Não, caro leitor, não é uma informação de primeira mão. Mesmo porque esse carro já existiu e alguns raros modelos ainda circulam por nossas ruas. Alguns leitores mais vividos irão se lembar de uma propaganda de vida curta que foi ao ar no final  dos anos oitenta. “Entra em Cena o primeiro carro totalmente brasileiro…” dizia o bordão da propaganda. Marketing caro, apresentado nos intervalos do Jornal Nacional, mas uma sensação que se espalhou pelo Brasil. Era o ano do lançamento pelo governo do preço único de 7 mil reais para o chamado carro popular. Provavelmente foi um acordo entre montadoras e governo, algo como uma redução do preço até os 7 mil e redução de impostos cedidos pelas autoridades. Foi uma grande ideia, diga-se.

Por que BR 800 e não Cena?

Por que BR 800 e não Cena?

 Mas eis que entra em Cena o Cena, um automóvel equipado pelo primeiro motor totalmente nacional, compacto, e fabricado em larga escala por um fábrica nacional, a Gurgel. Um carro realmente fabricado para o povo, enquanto o restante da indústria automobilística apenas adaptava para transformar seus carros em um 1.0. Já o Cena fazia incríveis 25 km por litro e representava exatamente  um carro urbano com seus 110 km por hora de velocidade máxima. Uma obra prima brasileira.

Mas também entrou em “cena” duas situações surpreendentes que transformaram as vendas do carro da Gurgel em um grande fracasso.

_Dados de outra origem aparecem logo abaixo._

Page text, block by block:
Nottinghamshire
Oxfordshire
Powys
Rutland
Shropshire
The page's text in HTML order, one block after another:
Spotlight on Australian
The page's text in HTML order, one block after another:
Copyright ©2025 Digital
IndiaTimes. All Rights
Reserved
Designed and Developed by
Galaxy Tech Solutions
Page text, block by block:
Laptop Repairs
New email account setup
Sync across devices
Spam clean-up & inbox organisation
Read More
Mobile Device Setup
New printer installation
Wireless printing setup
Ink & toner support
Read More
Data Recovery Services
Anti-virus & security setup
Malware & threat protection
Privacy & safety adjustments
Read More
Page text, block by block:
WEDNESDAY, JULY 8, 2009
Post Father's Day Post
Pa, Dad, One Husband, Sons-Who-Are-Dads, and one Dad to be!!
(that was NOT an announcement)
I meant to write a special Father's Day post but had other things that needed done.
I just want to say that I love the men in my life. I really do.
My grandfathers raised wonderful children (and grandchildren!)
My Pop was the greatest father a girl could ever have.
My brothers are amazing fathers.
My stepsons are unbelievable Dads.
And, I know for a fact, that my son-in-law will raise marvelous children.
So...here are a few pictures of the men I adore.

A primeira foi a coincidência do Nome Cena com o sobrenome do Aírton, o Sena, ou melhor escrevendo: Senna, com dois “n”. O fato gerou um certo desconforto e a mudança do nome foi uma prova disso, talvez decidido nas barras da justiça. O curioso foi a possibilidade levantada de mudar o nome para “Tião”, que representaria o verdadeira realidade popular brasileira.

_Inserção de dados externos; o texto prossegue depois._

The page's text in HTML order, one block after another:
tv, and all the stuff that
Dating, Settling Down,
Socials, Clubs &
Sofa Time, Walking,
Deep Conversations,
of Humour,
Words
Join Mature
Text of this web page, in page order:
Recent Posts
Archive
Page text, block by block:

Então, optou-se pelo nome BR 800, um nome que faz alusão ao nosso país, ou “coisa nossa”, e também a sua potência que era de 800 cc, ou um 0.8, como são conhecidas as referências de potências hoje em dia.

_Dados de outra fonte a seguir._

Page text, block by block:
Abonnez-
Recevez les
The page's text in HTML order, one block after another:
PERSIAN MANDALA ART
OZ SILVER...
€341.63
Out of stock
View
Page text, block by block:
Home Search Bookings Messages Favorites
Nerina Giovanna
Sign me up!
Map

Além desse desgaste por trocar o nome já propagado pelo Brasil, e substituir por um nome sem uma sonoridade comercial, ainda surgiu o questionamento das grande fábricas sobre o BR 800 e seu preço mais do que popular: 6 mil reais ou menos. Seria o fim do programa brasileiro do carro popular. As fábricas ameaçaram não participar e assim a Gurgel foi obrigada a equiparar seu preço com os populares “nacionais” já existentes. Obviamente que o carro da Gurgel ficou inviável. Como concorrer com outros que ofereciam conforto já existente em seus modelos? Somente com um preço bem menor.

Hoje a Gurgel não existe mais; seu mentor e dono já faleceu. Mas vale a pena pesquisar sobre esta que foi a única fábrica que tentou produzir automóveis genuinamente brasileiros.